ACTIVITY:
Using the listing below, print the line that contains "issue and tolerability" and each line after it, exactly as shown, through the final one.

*** GIVEN ENTRIES ***

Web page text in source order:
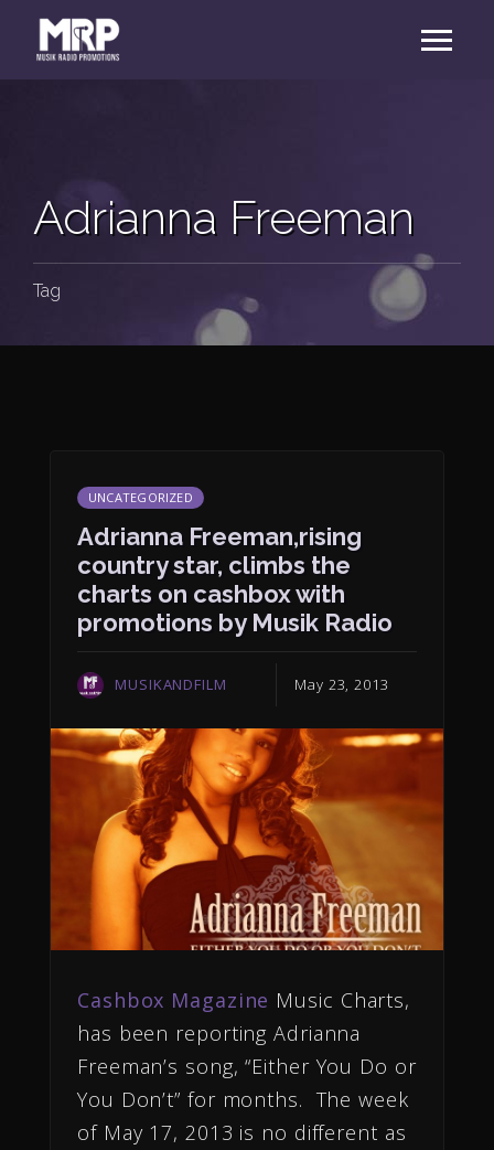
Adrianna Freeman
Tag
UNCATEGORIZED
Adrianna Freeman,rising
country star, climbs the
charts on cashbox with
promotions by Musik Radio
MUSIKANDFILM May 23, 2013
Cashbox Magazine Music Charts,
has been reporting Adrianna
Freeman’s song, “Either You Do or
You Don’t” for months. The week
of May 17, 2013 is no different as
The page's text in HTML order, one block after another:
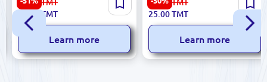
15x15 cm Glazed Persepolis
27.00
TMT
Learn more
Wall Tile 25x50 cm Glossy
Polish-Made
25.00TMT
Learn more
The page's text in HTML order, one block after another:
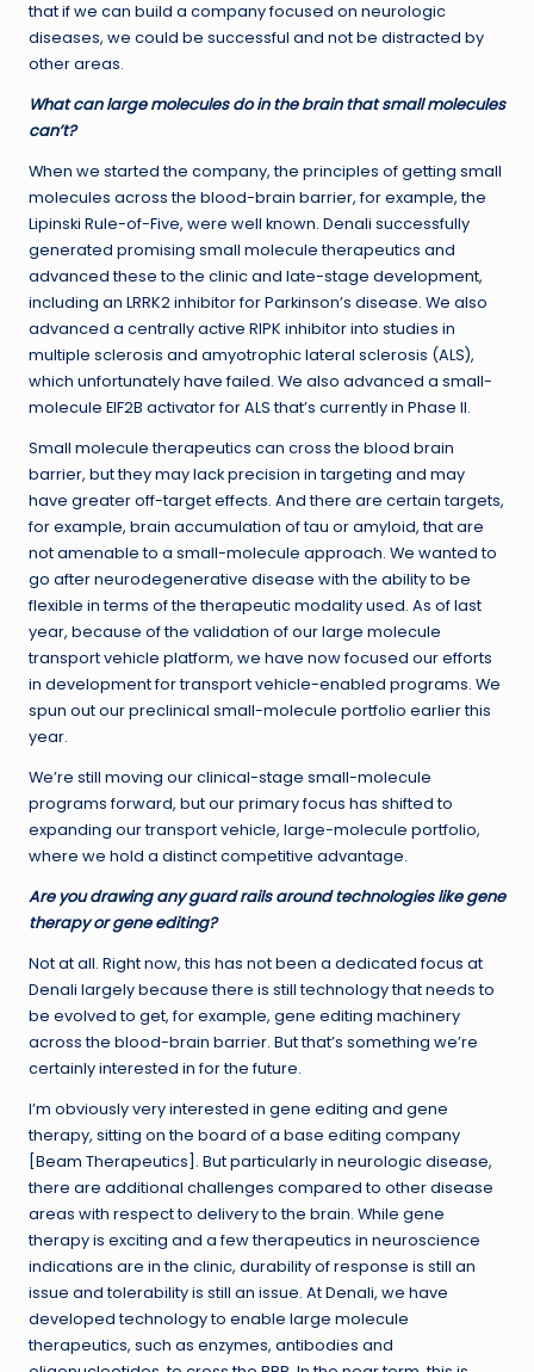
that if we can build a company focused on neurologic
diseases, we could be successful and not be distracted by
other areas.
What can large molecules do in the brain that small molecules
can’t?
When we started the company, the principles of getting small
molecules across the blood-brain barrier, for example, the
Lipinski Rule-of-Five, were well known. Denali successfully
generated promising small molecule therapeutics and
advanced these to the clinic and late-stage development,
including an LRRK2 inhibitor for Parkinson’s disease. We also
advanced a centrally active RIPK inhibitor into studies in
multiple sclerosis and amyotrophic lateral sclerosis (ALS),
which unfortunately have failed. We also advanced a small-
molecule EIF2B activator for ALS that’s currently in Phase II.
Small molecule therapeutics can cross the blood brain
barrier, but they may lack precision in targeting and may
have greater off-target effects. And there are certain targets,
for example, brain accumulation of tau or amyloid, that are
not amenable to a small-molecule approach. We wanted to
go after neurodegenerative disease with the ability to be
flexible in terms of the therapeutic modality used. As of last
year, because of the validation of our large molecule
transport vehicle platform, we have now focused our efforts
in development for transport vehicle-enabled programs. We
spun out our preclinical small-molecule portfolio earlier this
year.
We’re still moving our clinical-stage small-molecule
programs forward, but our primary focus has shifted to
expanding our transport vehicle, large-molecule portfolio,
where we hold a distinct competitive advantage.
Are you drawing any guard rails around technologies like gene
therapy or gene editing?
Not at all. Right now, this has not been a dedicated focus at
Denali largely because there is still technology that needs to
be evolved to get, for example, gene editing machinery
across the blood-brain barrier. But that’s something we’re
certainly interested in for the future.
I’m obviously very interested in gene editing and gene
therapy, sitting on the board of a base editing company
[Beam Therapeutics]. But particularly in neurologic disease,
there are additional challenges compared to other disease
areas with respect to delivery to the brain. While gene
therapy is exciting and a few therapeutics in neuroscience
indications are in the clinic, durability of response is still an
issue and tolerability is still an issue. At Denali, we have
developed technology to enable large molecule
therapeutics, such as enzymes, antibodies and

*** End of GIVEN ENTRIES ***

EXERCISE RESULT:
issue and tolerability is still an issue. At Denali, we have
developed technology to enable large molecule
therapeutics, such as enzymes, antibodies and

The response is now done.